I remember the first day we were home with our newly adopted children, I became distracted as I was helping them with something and the eggs boiling on the stove exploded! Fortunately no one was hurt, but there were pieces of egg everywhere! I yelled when I saw what I’d done! Suddenly our typically giggling, very busy girls were silent and ran to the sofa, where they tried to crawl underneath. I looked at them, shrugged my shoulders and told them ‘Mama made a big mistake and now had a big mess to clean up and I was such a silly Mama!’ I then began to laugh and they came out and joined me, patting my hand and then helping me clean up the kitchen. I was teaching them that even Mamas make mistakes. We can laugh about things and work together to fix problems. They were in no danger from me, and this was the beginning of their healing as they saw that life was going to be different from in their original home or orphanage. This was not a lesson learned in one instance or in a day. It was a lesson learned over many experiences over time. They learned that our home was a safe and loving place, where they would be encouraged and yes, where we all make mistakes and work together to fix them.

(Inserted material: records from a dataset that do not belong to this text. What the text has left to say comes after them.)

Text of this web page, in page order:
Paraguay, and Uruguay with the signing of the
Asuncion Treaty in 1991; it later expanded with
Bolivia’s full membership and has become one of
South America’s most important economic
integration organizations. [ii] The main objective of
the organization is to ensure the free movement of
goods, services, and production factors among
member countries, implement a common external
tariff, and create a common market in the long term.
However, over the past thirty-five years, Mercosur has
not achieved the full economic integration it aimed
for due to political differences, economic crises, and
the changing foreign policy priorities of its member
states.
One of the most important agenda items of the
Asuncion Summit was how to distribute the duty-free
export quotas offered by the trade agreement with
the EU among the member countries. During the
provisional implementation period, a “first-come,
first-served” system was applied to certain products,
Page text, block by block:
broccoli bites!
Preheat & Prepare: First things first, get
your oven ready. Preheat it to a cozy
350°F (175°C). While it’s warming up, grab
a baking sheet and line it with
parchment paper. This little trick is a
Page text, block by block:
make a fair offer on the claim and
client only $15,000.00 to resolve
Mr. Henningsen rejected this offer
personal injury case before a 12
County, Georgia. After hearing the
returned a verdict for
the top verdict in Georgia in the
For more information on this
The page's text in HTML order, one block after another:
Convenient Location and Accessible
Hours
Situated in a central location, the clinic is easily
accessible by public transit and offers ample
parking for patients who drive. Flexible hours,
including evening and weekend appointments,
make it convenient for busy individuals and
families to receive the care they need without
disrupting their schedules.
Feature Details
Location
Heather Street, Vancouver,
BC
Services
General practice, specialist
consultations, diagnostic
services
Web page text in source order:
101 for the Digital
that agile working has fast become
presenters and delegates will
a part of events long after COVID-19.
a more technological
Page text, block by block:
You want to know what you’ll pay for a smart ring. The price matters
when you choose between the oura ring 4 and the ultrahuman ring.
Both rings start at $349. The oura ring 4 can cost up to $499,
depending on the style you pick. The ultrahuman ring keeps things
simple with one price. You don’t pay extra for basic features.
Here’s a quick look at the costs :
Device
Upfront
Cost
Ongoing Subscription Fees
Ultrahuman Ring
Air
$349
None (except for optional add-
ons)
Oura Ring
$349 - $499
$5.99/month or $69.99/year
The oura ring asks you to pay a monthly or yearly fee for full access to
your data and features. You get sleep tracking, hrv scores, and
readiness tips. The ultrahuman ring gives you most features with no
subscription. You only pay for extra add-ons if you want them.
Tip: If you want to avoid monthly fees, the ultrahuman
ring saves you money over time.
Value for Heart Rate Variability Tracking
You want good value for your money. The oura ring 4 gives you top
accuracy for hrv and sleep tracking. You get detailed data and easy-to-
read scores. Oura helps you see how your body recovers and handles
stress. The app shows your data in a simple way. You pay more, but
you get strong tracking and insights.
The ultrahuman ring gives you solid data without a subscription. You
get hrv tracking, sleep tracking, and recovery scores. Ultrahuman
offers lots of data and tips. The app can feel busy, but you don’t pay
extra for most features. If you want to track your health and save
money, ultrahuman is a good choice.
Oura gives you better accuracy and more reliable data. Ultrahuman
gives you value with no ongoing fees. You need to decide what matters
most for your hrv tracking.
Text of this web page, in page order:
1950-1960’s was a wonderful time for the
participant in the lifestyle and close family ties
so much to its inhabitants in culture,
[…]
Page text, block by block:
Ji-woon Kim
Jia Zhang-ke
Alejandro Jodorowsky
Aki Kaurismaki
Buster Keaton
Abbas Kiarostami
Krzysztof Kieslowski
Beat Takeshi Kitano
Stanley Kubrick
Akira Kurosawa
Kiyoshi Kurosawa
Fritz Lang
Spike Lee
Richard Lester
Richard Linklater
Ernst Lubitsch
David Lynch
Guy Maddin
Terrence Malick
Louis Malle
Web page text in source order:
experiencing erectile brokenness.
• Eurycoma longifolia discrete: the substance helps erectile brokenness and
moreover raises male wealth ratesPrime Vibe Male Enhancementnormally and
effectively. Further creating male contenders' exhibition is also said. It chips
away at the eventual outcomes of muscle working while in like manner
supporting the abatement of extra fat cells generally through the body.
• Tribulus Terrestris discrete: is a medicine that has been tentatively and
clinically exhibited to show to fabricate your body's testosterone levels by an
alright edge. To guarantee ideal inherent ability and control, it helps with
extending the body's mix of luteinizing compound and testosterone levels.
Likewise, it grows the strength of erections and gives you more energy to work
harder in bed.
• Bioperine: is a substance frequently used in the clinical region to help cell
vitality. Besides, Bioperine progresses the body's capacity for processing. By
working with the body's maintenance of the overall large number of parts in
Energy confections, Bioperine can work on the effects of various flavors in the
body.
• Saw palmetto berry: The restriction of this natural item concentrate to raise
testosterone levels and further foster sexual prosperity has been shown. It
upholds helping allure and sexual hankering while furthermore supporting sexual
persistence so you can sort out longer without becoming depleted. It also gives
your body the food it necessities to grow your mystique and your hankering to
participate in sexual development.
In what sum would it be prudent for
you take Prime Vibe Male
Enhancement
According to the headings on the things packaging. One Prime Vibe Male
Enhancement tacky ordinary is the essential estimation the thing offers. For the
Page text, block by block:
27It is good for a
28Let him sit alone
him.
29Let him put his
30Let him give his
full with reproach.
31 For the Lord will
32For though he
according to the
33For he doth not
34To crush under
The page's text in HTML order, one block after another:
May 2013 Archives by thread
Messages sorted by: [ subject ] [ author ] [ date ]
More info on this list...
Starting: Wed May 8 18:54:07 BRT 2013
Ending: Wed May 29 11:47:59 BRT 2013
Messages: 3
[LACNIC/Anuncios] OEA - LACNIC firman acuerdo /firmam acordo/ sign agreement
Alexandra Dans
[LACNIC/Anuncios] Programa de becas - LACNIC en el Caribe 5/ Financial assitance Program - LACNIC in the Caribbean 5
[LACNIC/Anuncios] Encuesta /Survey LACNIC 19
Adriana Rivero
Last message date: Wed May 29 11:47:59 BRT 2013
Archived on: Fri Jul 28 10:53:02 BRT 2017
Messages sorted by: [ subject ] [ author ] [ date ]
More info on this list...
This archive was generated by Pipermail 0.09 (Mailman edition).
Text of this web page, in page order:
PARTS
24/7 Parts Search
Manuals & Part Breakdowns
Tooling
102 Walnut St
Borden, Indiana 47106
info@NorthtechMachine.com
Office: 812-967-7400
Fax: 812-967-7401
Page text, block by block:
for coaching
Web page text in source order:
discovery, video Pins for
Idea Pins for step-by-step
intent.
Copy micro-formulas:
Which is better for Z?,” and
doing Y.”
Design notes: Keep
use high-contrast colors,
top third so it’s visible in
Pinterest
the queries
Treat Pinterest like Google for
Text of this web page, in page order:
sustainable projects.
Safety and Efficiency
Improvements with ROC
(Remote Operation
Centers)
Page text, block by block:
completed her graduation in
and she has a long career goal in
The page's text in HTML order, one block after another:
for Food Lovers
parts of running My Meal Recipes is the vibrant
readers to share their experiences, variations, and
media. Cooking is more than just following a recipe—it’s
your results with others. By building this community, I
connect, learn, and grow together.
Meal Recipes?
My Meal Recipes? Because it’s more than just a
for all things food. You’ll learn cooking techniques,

We all come to each new experience with expectations from our past. It is important to recognize with an international adoptee, that as parents, we need to seek to understand the past our children experienced and help them to adjust to their new home, life and family. As we try to incorporate some of the wonderful parts of their country of origin, photographs, music, dance, art, and foods, it will help our children to gradually take on pieces of their new culture that are comfortable and fit for them. I may never experience cupping to rid my body of toxins, but I certainly enjoy borsht and blini, two foods I’d never tasted before adopting my children and now regularly prepare in our home.